Given entries:

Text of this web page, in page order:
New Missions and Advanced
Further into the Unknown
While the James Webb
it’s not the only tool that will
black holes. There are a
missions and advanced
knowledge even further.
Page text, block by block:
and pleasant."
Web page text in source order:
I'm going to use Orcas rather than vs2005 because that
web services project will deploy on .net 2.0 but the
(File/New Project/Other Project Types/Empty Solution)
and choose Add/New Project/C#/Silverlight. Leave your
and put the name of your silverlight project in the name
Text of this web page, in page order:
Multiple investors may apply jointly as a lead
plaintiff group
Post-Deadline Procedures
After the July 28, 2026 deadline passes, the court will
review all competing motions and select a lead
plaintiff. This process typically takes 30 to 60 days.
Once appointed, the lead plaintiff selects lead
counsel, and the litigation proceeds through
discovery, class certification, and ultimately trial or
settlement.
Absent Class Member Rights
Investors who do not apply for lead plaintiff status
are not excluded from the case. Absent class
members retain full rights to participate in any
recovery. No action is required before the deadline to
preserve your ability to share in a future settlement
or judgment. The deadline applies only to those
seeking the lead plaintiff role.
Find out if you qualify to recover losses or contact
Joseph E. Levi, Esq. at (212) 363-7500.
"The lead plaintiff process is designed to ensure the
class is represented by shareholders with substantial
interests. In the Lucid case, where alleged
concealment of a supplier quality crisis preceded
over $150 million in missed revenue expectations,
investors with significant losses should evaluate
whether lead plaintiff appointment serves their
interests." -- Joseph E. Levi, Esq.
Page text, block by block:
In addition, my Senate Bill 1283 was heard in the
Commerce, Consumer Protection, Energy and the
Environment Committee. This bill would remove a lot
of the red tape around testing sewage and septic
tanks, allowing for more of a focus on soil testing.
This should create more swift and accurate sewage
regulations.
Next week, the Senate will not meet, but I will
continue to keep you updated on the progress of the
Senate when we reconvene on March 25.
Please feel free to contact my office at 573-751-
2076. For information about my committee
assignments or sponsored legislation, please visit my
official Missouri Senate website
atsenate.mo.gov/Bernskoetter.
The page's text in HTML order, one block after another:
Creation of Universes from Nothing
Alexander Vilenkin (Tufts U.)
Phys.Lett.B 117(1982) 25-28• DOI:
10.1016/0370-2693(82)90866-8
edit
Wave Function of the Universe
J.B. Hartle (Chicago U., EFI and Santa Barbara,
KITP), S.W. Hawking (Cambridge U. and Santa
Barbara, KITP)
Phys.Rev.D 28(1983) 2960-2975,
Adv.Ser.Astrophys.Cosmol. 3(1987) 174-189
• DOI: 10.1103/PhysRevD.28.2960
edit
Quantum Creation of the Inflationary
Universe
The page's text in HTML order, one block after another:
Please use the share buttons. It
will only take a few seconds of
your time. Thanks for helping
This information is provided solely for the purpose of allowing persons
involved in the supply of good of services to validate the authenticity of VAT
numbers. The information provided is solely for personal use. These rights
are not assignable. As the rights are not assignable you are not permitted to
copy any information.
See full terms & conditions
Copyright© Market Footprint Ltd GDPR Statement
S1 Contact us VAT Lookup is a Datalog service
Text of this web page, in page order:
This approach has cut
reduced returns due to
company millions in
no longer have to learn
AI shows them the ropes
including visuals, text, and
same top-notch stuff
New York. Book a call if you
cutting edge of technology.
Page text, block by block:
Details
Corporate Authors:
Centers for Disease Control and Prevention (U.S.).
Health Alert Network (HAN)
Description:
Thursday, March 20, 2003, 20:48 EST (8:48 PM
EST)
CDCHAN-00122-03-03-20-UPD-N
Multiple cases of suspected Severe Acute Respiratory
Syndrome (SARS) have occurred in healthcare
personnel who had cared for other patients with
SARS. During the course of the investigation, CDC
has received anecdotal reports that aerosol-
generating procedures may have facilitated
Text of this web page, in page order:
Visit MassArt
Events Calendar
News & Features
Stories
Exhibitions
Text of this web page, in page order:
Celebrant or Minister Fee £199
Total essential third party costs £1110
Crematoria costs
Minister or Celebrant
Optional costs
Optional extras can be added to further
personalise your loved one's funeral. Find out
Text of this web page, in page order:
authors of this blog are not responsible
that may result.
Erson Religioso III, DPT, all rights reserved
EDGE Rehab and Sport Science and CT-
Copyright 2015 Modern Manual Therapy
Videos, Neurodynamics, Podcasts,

To do: Could you transcribe the entries above word for word, from the line with "Quantum Creation of the Inflationary" down to the line with "Optional costs", keeping both?

Reply to the task:
Quantum Creation of the Inflationary
Universe
The page's text in HTML order, one block after another:
Please use the share buttons. It
will only take a few seconds of
your time. Thanks for helping
This information is provided solely for the purpose of allowing persons
involved in the supply of good of services to validate the authenticity of VAT
numbers. The information provided is solely for personal use. These rights
are not assignable. As the rights are not assignable you are not permitted to
copy any information.
See full terms & conditions
Copyright© Market Footprint Ltd GDPR Statement
S1 Contact us VAT Lookup is a Datalog service
Text of this web page, in page order:
This approach has cut
reduced returns due to
company millions in
no longer have to learn
AI shows them the ropes
including visuals, text, and
same top-notch stuff
New York. Book a call if you
cutting edge of technology.
Page text, block by block:
Details
Corporate Authors:
Centers for Disease Control and Prevention (U.S.).
Health Alert Network (HAN)
Description:
Thursday, March 20, 2003, 20:48 EST (8:48 PM
EST)
CDCHAN-00122-03-03-20-UPD-N
Multiple cases of suspected Severe Acute Respiratory
Syndrome (SARS) have occurred in healthcare
personnel who had cared for other patients with
SARS. During the course of the investigation, CDC
has received anecdotal reports that aerosol-
generating procedures may have facilitated
Text of this web page, in page order:
Visit MassArt
Events Calendar
News & Features
Stories
Exhibitions
Text of this web page, in page order:
Celebrant or Minister Fee £199
Total essential third party costs £1110
Crematoria costs
Minister or Celebrant
Optional costs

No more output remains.